Create a new React component with:
- TypeScript interface for props
- Unit tests
- Storybook story
- Accessibility considerations
"""
"/hook": "Create a custom React hook with tests"
"/test": """
Write tests using:
- Vitest for unit tests
- Testing Library for integration
- Proper mocking patterns
"""
"/a11y": "Review for accessibility issues"
"/perf": "Review for performance issues"
}
Project Configuration¶
Example Project¶
# checkout-app/promptscript/project.prs
@meta {
id: "checkout-app"
syntax: "2.1.0"
}
@inherit @frontend/base
@context {
project: "Checkout Application"
repository: "github.com/acme/checkout-app"
team: "Commerce"
productOwner: "Jane Smith"
techLead: "John Doe"
"""
## Overview
Multi-step checkout flow for ACME e-commerce platform.
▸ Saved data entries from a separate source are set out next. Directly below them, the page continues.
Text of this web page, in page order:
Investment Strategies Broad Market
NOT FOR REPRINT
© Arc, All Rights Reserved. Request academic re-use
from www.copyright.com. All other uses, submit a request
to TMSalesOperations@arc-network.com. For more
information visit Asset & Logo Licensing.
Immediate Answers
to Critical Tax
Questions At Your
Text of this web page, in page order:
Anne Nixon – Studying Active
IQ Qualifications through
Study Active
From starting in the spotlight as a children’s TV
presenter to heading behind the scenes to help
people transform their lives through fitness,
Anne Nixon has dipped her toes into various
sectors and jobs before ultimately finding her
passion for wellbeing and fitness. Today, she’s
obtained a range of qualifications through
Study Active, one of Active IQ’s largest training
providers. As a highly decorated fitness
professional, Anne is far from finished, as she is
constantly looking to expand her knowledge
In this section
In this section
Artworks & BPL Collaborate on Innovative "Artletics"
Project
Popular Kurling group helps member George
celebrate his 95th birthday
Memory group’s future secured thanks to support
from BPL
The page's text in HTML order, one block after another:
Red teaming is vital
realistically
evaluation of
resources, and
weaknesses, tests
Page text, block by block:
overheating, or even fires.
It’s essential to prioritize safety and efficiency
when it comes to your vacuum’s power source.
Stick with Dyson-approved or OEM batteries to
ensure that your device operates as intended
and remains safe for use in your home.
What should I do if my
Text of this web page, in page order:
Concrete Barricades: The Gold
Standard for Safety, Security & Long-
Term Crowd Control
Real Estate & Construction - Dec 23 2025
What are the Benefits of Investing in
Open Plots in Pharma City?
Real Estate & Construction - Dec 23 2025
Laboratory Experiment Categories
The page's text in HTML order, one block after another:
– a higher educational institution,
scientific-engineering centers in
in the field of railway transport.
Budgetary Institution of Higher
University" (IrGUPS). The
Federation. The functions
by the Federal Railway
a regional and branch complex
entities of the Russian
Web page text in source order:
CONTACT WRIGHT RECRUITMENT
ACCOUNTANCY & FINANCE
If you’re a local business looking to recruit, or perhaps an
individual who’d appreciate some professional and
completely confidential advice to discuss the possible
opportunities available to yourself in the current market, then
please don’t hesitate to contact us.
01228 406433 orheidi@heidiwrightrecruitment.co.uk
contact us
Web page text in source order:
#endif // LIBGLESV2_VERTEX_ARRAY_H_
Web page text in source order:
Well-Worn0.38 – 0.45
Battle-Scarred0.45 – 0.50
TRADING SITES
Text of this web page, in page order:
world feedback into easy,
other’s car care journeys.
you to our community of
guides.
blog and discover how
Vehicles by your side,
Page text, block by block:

Handles cart review, shipping, payment, and confirmation.
## Key Integrations
- Payment: Stripe Elements
- Shipping: ShipEngine API
- Tax: Avalara
- Analytics: Segment + Mixpanel
## Architecture
- Micro-frontend (Module Federation)
- Shared shell: @acme/commerce-shell
- Feature flags: LaunchDarkly
"""
}
@extend standards {
payment: {
provider: "Stripe"
pciCompliance: true
neverStoreCardData: true
}
}
@knowledge {
"""
## API Endpoints
### Cart Service (cart.acme.com)
- GET /cart - Get current cart
- PUT /cart/items/:id - Update item
- DELETE /cart/items/:id - Remove item
### Checkout Service (checkout.acme.com)
- POST /checkout/start - Initialize checkout
- PUT /checkout/:id/shipping - Set shipping
- PUT /checkout/:id/payment - Process payment
- POST /checkout/:id/complete - Complete order
## Feature Flags
- checkout-apple-pay: Apple Pay integration
- checkout-express: One-click checkout
- checkout-affirm: Affirm financing
## Error Codes
- CART_EMPTY: Cart has no items
- SHIPPING_UNAVAILABLE: Cannot ship to address
- PAYMENT_DECLINED: Payment failed
- INVENTORY_ERROR: Item out of stock
"""
}
@shortcuts {
"/checkout-flow": "Help with checkout flow implementation"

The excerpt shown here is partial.